The solution is a constraint-based search. The whole design space can be described by 5 variables. An example is imposing a fat edge at a switch: #northbound links > #southbound links. They use this formulation to search a topology with a given capacity and optimal manageability objectives.

FatClique Evaluation

They designed highly optimized placement algorithm, topology expansion algorithm, topology search algorithm for each topology families. They evaluate different topology families in large scale. FatClique performs best in all deployment complexity metrics.

Also, FatClique is as good as expanders. It only uses 3 or 4 expansion steps even when the residual capacity requirement is tight.
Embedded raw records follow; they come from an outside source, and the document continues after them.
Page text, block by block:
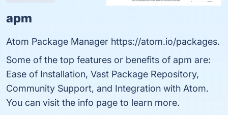
apm
Atom Package Manager https://atom.io/packages.
Some of the top features or benefits of apm are:
Ease of Installation, Vast Package Repository,
Community Support, and Integration with Atom.
You can visit the info page to learn more.
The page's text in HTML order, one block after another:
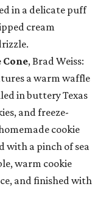
in a delicate puff
cream
Cone, Brad Weiss:
a warm waffle
in buttery Texas
and freeze-
cookie
with a pinch of sea
warm cookie
and finished with
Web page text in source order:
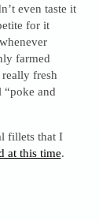
even taste it
for it
farmed
fresh
and
fillets that I
at this time.
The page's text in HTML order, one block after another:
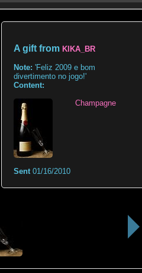
A gift from KIKA_BR
Note: 'Feliz 2009 e bom
divertimento no jogo!'
Content:
Champagne
Sent 01/16/2010
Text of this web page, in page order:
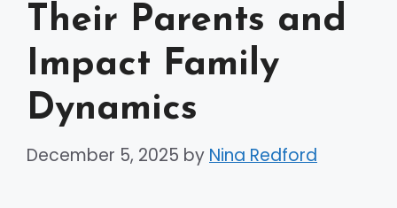
Their Parents and
Impact Family
Dynamics
December 5, 2025 by Nina Redford
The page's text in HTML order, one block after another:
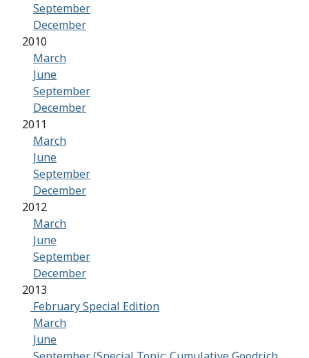
September
December
2010
March
June
September
December
2011
March
June
September
December
2012
March
June
September
December
2013
February Special Edition
March
June
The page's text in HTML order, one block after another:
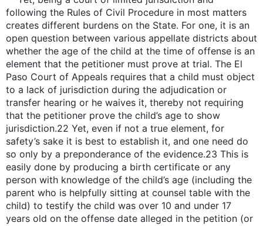
following the Rules of Civil Procedure in most matters
creates different burdens on the State. For one, it is an
open question between various appellate districts about
whether the age of the child at the time of offense is an
element that the petitioner must prove at trial. The El
Paso Court of Appeals requires that a child must object
to a lack of jurisdiction during the adjudication or
transfer hearing or he waives it, thereby not requiring
that the petitioner prove the child’s age to show
jurisdiction.22 Yet, even if not a true element, for
safety’s sake it is best to establish it, and one need do
so only by a preponderance of the evidence.23 This is
easily done by producing a birth certificate or any
person with knowledge of the child’s age (including the
parent who is helpfully sitting at counsel table with the
child) to testify the child was over 10 and under 17
years old on the offense date alleged in the petition (or
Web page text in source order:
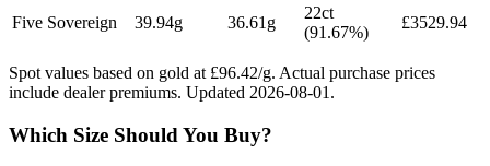
Five Sovereign 39.94g 36.61 g
22ct
(91.67%)
£3529.94
Spot values based on gold at £96.42/g. Actual purchase prices
include dealer premiums. Updated 2026-08-01 .
Which Size Should You Buy?
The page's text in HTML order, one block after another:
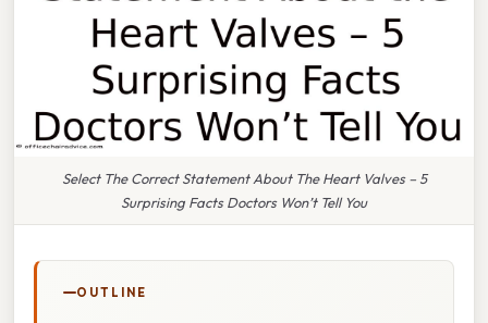
Select The Correct Statement About The Heart Valves – 5
Surprising Facts Doctors Won’t Tell You
OUTLINE
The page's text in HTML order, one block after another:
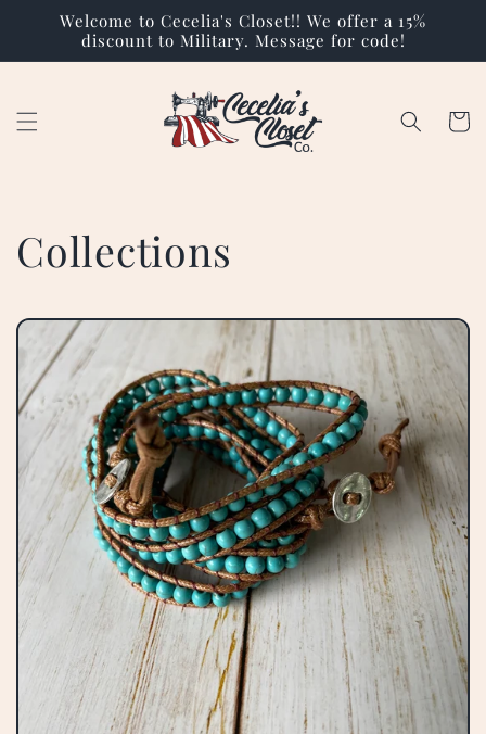
Skip to
content
Welcome to Cecelia's Closet!! We offer a 15%
discount to Military. Message for code!
Cart
Collections

For Clos, the residual capacity requirement is very high and requires more than 20 steps to expand the whole topology. Thus, FatClique enables higher availability.
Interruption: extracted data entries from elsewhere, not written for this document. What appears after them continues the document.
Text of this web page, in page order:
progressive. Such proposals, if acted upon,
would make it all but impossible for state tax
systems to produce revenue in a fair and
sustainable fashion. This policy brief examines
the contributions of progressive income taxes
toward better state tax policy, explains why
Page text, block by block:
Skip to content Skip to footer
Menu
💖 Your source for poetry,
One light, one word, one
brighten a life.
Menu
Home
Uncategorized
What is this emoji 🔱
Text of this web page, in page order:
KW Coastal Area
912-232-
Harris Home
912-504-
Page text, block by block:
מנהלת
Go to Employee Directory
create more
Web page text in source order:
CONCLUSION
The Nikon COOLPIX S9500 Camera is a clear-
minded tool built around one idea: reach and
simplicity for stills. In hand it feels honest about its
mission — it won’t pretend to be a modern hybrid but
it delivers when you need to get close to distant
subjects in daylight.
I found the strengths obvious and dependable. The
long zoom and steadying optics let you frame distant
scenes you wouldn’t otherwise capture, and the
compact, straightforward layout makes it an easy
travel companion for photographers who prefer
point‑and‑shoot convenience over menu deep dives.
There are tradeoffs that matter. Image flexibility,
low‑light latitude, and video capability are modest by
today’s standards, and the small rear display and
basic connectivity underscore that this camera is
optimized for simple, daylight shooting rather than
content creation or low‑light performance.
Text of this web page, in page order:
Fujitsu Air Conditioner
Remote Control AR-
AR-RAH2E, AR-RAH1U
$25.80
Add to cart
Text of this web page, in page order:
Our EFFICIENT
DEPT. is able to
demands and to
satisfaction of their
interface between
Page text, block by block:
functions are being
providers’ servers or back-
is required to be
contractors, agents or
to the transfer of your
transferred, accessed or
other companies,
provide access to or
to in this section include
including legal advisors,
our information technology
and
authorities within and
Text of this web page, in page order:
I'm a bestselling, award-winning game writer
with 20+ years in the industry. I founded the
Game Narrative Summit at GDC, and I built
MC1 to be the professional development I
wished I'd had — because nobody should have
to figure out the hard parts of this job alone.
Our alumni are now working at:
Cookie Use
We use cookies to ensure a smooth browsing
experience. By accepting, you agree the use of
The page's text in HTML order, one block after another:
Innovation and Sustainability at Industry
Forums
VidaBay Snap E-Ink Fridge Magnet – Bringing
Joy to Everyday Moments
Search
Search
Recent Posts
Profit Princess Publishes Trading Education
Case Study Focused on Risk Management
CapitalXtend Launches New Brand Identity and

In particular, FatClique uses 50% fewer switches, 33% fewer patch panels than Clos at large scale, 23% lower cabling cost, and can permit fast expansion while degrading network capacity by small amounts (2.5 - 10%), while Clos can take 5x longer to expand the topology, each Clos expansion step requires 30-50% more links to be rewired at each step per patch panel.

Strengths & Weaknesses

Strengths

This work is a first step towards designing for manageability, which is a critical dimension in data center topology design. The paper designs several metrics to quantify the management complexity. The paper uses the principles learned from the existing topology families, to design a new topology family with same-performance and faring well in all the management complexity metrics.
The study developed quite a few optimal algorithms for various competing topology families: Clos generation, Jellyfish placement, FatClique expansion, optimal expansion solutions for Clos, FatClique topology synthesis and also quantified other properties of the topologies: Spectral Gap to approximate Edge Expansion, and number of shortest paths between two ToR switch from different pods in Clos and computing the number of paths no longer than this in other topologies to compute the path diversity. Jellyfish, Xpander and FatClique have similar and higher path diversity than Clos, and have shorter paths than Clos.

Weaknesses

The theoretical metric to quantify latency is network diameter. Even though FatClique has a smaller diameter, but does not have many shortest paths. This study has not considered practical routing in their design, and so cannot conclude about the latency for FatClique.
Even though the management complexity metrics they come up with aids in deciding about competing topology designs, it would be more helpful if the study could get cost-performance numbers for each design. Big data center operators could provide some ballpark numbers for translating the complexity metrics to cost, and then the cost-performance curves would be interesting to study.

Future Work

The paper leaves good pointers for further work on manageability of data center topology designs:

Topology Oversubscription. The study only considers topologies with an over-subscription ratio of 1:1. Jupiter permits over-subscription at edge, but there is anecdotal evidence that providers also over-subscribe at higher levels in Clos topologies. To study manageability of over-subscribed networks, it is necessary to design over-subscription techniques in FatClique, Xpander and Jellyfish to have a fair comparison.
Topology Heterogeneity. Topologies accrue heterogeneity over time: new blocks with higher radix switches, patch panels with different port counts etc. These complicate lifecycle management. Data-driven models need to be developed for how heterogeneity accrues in topologies over time and complexity metrics need to be adapted.
How to deal with other network management problems like control plane complexity, network debug-ability, practical routing for FatClique?